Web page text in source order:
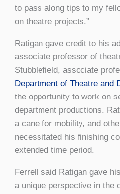
to pass along tips to my
on theatre projects.”
Ratigan gave credit to his
associate professor of
Stubblefield, associate
Department of Theatre and
the opportunity to work on
department productions.
a cane for mobility, and
necessitated his finishing
extended time period.
Ferrell said Ratigan gave
a unique perspective in the
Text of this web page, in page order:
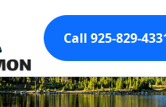
Call 925-829-
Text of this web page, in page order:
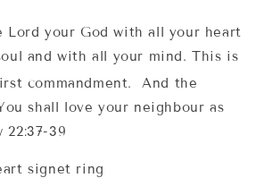
Lord your God with all your heart
and with all your mind.This is
commandment.
And the
shall love your neighbour as
22:37-39
signet ring
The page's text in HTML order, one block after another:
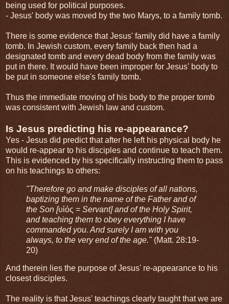
being used for political purposes.
- Jesus' body was moved by the two Marys, to a family tomb.
There is some evidence that Jesus' family did have a family
tomb. In Jewish custom, every family back then had a
designated tomb and every dead body from the family was
put in there. It would have been improper for Jesus' body to
be put in someone else's family tomb.
Thus the immediate moving of his body to the proper tomb
was consistent with Jewish law and custom.
Is Jesus predicting his re-appearance?
Yes - Jesus did predict that after he left his physical body he
would re-appear to his disciples and continue to teach them.
This is evidenced by his specifically instructing them to pass
on his teachings to others:
"Therefore go and make disciples of all nations,
baptizing them in the name of the Father and of
the Son [υἱός = Servant] and of the Holy Spirit,
and teaching them to obey everything I have
commanded you. And surely I am with you
always, to the very end of the age."(Matt. 28:19-
20)
And therein lies the purpose of Jesus' re-appearance to his
closest disciples.
The reality is that Jesus' teachings clearly taught that we are
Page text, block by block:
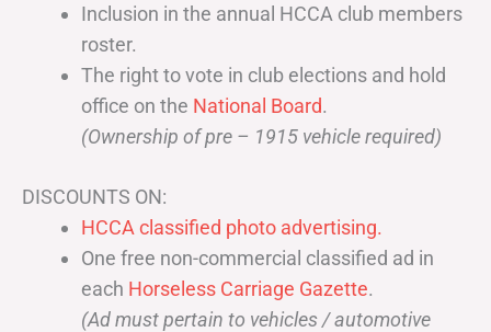
Inclusion in the annual HCCA club members
roster.
The right to vote in club elections and hold
office on the National Board.
(Ownership of pre – 1915 vehicle required)
DISCOUNTS ON:
HCCA classified photo advertising.
One free non-commercial classified ad in
each Horseless Carriage Gazette.
(Ad must pertain to vehicles / automotive
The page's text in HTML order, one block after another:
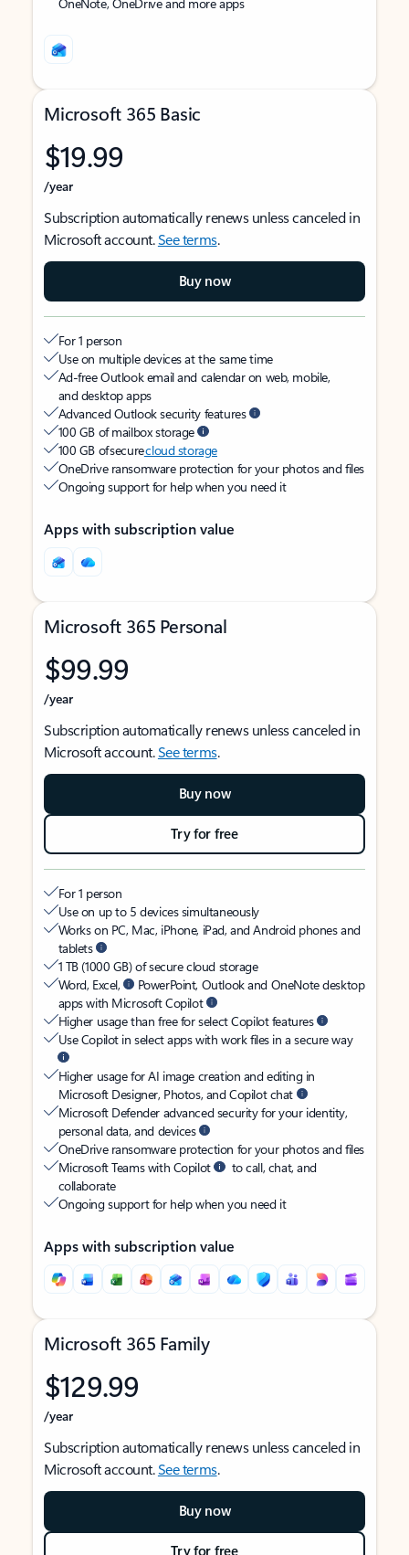
Microsoft 365 Basic
$19.99
/year
Subscription automatically renews unless canceled in
Microsoft account.See terms.
Buy now
For 1 person
Use on multiple devices at the same time
Ad-free Outlook email and calendar on web, mobile,
and desktop apps
Advanced Outlook security features
100 GB of mailbox storage
100 GB of securecloud storage
OneDrive ransomware protection for your photos and files
Ongoing support for help when you need it
Apps with subscription value
Microsoft 365 Personal
$99.99
/year
Subscription automatically renews unless canceled in
Microsoft account.See terms.
Buy now
Try for free
For 1 person
Use on up to 5 devices simultaneously
Works on PC, Mac, iPhone, iPad, and Android phones and
tablets
1 TB (1000 GB) of secure cloud storage
Word, Excel,
PowerPoint, Outlook and OneNote desktop
apps with Microsoft Copilot
Higher usage than free for select Copilot features
Use Copilot in select apps with work files in a secure way
Higher usage for AI image creation and editing in
Microsoft Designer, Photos, and Copilot chat
Microsoft Defender advanced security for your identity,
personal data, and devices
OneDrive ransomware protection for your photos and files
Microsoft Teams with Copilot
to call, chat, and
collaborate
Ongoing support for help when you need it
Apps with subscription value
Microsoft 365 Family
$129.99
/year
Subscription automatically renews unless canceled in
Microsoft account.See terms.
Buy now
Try for free

......

**EXERCISE:** Go down the entries above from the line containing "baptizing them in" to the line containing "(Ad must pertain to vehicles / automotive" and write out each line exactly, leaving pictures out.

**WRITTEN RESPONSE:**
baptizing them in the name of the Father and of
the Son [υἱός = Servant] and of the Holy Spirit,
and teaching them to obey everything I have
commanded you. And surely I am with you
always, to the very end of the age."(Matt. 28:19-
20)
And therein lies the purpose of Jesus' re-appearance to his
closest disciples.
The reality is that Jesus' teachings clearly taught that we are
Page text, block by block:
Inclusion in the annual HCCA club members
roster.
The right to vote in club elections and hold
office on the National Board.
(Ownership of pre – 1915 vehicle required)
DISCOUNTS ON:
HCCA classified photo advertising.
One free non-commercial classified ad in
each Horseless Carriage Gazette.
(Ad must pertain to vehicles / automotive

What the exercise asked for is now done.